* DATA TO PROCESS:

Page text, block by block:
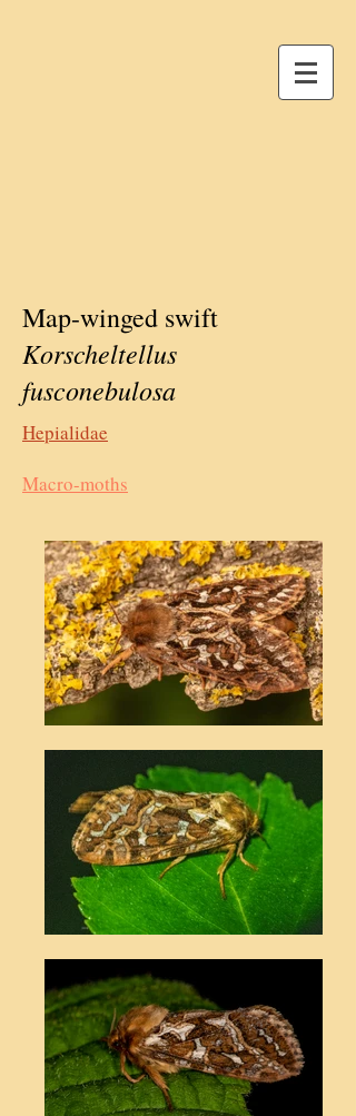
Map-winged swift
Korscheltellus
fusconebulosa
Hepialidae
Macro-moths
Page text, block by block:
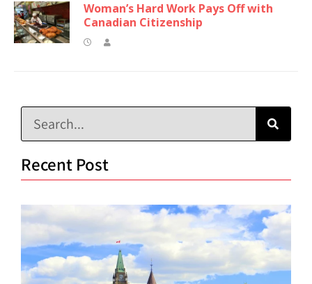
Woman’s Hard Work Pays Off with
Canadian Citizenship
Recent Post
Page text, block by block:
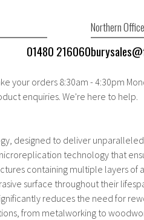
designed to deliver
technology that
containing multiple layers of
surface throughout their
reduces the need for
from metalworking to
01480 216060
Northern
your orders 8:30am - 4:30pm
enquiries. We're here to help.
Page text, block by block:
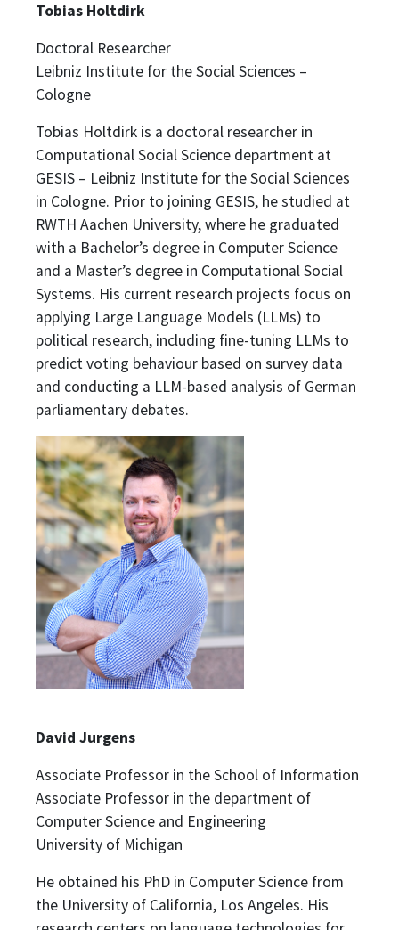
Tobias Holtdirk
Doctoral Researcher
Leibniz Institute for the Social Sciences –
Cologne
Tobias Holtdirk is a doctoral researcher in
Computational Social Science department at
GESIS – Leibniz Institute for the Social Sciences
in Cologne. Prior to joining GESIS, he studied at
RWTH Aachen University, where he graduated
with a Bachelor’s degree in Computer Science
and a Master’s degree in Computational Social
Systems. His current research projects focus on
applying Large Language Models (LLMs) to
political research, including fine-tuning LLMs to
predict voting behaviour based on survey data
and conducting a LLM-based analysis of German
parliamentary debates.
David Jurgens
Associate Professor in the School of Information
Associate Professor in the department of
Computer Science and Engineering
University of Michigan
He obtained his PhD in Computer Science from
the University of California, Los Angeles. His
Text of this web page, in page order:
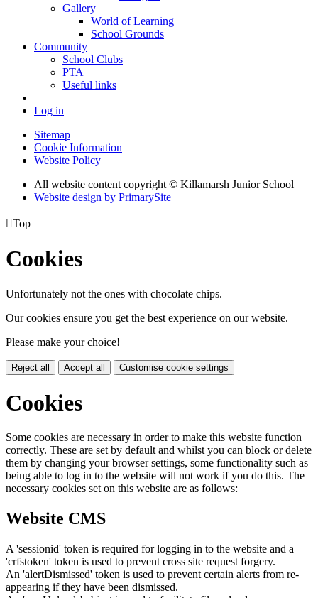
Gallery
World of Learning
School Grounds
Community
School Clubs
PTA
Useful links
Log in
Sitemap
Cookie Information
Website Policy
All website content copyright © Killamarsh Junior School
Website design by PrimarySite
Top
Cookies
Unfortunately not the ones with chocolate chips.
Our cookies ensure you get the best experience on our website.
Please make your choice!
Reject all Accept all Customise cookie settings
Cookies
Some cookies are necessary in order to make this website function
correctly. These are set by default and whilst you can block or delete
them by changing your browser settings, some functionality such as
being able to log in to the website will not work if you do this. The
necessary cookies set on this website are as follows:
Website CMS
A 'sessionid' token is required for logging in to the website and a
'crfstoken' token is used to prevent cross site request forgery.
An 'alertDismissed' token is used to prevent certain alerts from re-
appearing if they have been dismissed.
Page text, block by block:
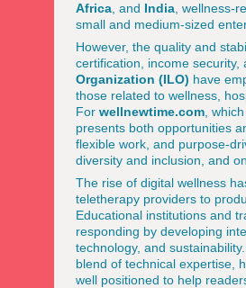
Africa , and India , wellness-
small and medium-sized
However, the quality and
certification, income
Organization (ILO) have
those related to wellness,
For wellnewtime.com ,
presents both opportunities
flexible work, and purpose-
diversity and inclusion, and
The rise of digital wellness
teletherapy providers to
Educational institutions and
responding by developing
technology, and
blend of technical expertise,
well positioned to help
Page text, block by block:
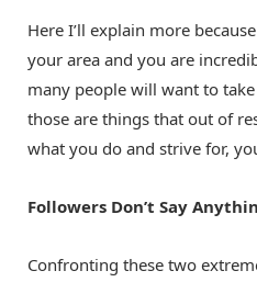
Here I’ll explain more
your area and you are
many people will want to
those are things that out of
what you do and strive for,
Followers Don’t Say
Confronting these two
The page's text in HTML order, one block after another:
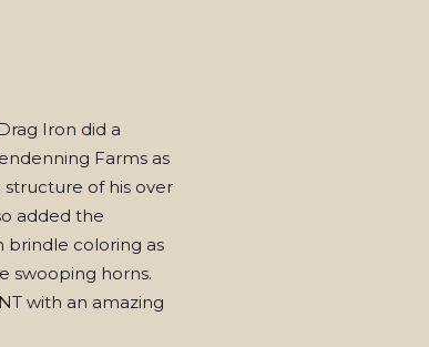
Iron did a
Farms as
of his over
added the
coloring as
swooping horns.
with an amazing
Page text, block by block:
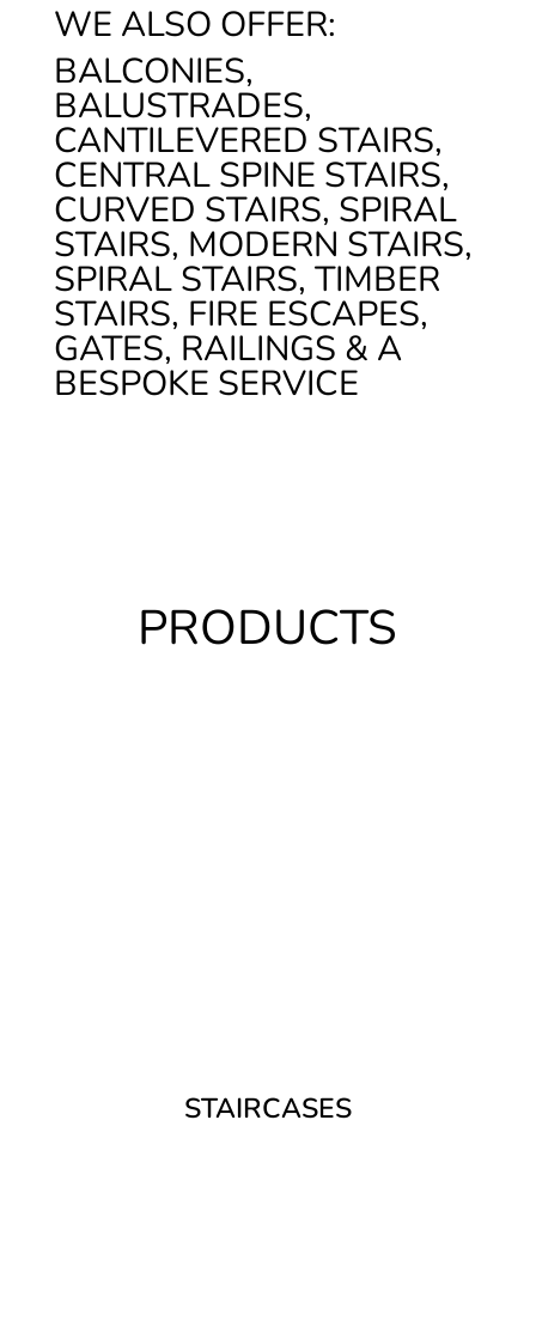
WE ALSO OFFER:
BALCONIES,
BALUSTRADES,
CANTILEVERED STAIRS,
CENTRAL SPINE STAIRS,
CURVED STAIRS, SPIRAL
STAIRS, MODERN STAIRS,
SPIRAL STAIRS, TIMBER
STAIRS, FIRE ESCAPES,
GATES, RAILINGS & A
BESPOKE SERVICE
PRODUCTS
STAIRCASES
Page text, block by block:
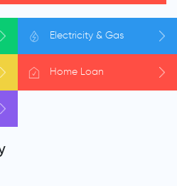
Electricity & Gas
Home Loan

* WHAT THIS TASK INVOLVES: Out of the data above, give again only the lines starting at the one holding "Website design by PrimarySite" and ending at the one holding "being able to", unchanged.

* SOLUTION TO THIS TASK:
Website design by PrimarySite
Top
Cookies
Unfortunately not the ones with chocolate chips.
Our cookies ensure you get the best experience on our website.
Please make your choice!
Reject all Accept all Customise cookie settings
Cookies
Some cookies are necessary in order to make this website function
correctly. These are set by default and whilst you can block or delete
them by changing your browser settings, some functionality such as
being able to log in to the website will not work if you do this. The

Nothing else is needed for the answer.